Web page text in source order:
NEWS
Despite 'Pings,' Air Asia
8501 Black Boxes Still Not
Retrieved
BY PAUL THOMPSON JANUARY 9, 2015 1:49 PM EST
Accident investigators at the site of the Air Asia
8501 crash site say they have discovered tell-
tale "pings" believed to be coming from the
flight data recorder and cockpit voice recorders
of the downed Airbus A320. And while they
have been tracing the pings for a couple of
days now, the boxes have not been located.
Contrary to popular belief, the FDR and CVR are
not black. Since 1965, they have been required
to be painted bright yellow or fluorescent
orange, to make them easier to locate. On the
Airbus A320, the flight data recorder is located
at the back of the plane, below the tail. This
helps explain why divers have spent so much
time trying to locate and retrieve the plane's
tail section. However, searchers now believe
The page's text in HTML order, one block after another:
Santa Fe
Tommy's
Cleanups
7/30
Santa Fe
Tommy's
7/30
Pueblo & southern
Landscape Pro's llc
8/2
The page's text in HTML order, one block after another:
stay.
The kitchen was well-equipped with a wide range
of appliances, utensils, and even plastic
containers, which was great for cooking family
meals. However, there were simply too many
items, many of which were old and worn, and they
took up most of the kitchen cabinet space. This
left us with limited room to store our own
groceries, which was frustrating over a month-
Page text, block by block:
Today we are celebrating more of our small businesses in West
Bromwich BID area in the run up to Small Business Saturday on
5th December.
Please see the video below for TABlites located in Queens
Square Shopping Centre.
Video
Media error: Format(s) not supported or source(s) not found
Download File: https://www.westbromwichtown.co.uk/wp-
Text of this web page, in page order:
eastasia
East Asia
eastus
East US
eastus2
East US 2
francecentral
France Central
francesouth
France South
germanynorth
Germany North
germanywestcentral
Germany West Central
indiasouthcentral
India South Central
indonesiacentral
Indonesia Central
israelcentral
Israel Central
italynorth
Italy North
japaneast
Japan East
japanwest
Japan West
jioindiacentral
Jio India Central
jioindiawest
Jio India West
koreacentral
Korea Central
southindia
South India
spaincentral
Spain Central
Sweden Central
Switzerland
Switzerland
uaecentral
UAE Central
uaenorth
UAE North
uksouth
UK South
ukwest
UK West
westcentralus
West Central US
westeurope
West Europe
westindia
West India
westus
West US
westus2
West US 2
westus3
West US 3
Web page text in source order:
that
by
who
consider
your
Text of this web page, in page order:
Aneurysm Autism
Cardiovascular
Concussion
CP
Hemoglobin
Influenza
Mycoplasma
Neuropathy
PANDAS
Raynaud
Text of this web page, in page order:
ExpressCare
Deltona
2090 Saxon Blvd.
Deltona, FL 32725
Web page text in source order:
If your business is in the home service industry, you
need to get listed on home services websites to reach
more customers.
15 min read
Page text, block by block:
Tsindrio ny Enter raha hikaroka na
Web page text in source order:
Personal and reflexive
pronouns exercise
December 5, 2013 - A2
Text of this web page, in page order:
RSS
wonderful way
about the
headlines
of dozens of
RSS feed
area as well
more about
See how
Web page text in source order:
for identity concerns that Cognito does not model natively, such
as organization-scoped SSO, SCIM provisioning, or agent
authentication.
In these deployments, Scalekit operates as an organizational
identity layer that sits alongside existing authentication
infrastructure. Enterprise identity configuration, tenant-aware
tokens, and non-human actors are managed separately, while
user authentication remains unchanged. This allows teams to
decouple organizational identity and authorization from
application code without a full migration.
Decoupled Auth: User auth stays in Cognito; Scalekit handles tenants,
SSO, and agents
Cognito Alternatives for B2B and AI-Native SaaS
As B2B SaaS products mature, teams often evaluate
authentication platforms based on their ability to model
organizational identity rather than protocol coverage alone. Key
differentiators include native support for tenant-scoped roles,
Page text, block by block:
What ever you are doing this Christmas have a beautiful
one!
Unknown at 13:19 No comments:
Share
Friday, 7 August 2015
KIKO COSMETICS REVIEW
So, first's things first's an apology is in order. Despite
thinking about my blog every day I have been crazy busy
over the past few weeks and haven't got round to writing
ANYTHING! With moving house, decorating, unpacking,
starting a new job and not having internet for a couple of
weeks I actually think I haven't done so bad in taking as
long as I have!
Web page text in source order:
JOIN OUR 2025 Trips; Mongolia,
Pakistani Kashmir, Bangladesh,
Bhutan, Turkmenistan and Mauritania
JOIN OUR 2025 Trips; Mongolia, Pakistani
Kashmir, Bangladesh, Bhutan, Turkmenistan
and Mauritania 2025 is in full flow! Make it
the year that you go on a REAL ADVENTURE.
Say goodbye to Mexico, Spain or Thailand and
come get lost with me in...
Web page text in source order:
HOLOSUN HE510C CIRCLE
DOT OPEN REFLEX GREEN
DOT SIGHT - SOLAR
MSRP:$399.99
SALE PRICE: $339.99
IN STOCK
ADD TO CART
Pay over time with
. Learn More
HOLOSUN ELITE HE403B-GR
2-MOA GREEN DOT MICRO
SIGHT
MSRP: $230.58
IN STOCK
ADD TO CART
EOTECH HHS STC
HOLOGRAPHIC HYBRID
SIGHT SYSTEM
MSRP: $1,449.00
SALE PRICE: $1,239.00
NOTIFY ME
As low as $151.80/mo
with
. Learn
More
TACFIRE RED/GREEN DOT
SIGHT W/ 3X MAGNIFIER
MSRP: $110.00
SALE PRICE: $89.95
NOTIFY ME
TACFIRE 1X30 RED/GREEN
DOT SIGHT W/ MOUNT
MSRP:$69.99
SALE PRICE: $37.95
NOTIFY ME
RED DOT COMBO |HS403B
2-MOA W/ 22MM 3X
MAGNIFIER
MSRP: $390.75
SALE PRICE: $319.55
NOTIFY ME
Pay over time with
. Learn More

++++++++++

§ Aim of the task
Copy the lines of the data above exactly as written, beginning with the line containing "time trying to" and ending with the line containing "left us with limited room to store our own", and leave out all other lines.

§ Answer to this problem
time trying to locate and retrieve the plane's
tail section. However, searchers now believe
The page's text in HTML order, one block after another:
Santa Fe
Tommy's
Cleanups
7/30
Santa Fe
Tommy's
7/30
Pueblo & southern
Landscape Pro's llc
8/2
The page's text in HTML order, one block after another:
stay.
The kitchen was well-equipped with a wide range
of appliances, utensils, and even plastic
containers, which was great for cooking family
meals. However, there were simply too many
items, many of which were old and worn, and they
took up most of the kitchen cabinet space. This
left us with limited room to store our own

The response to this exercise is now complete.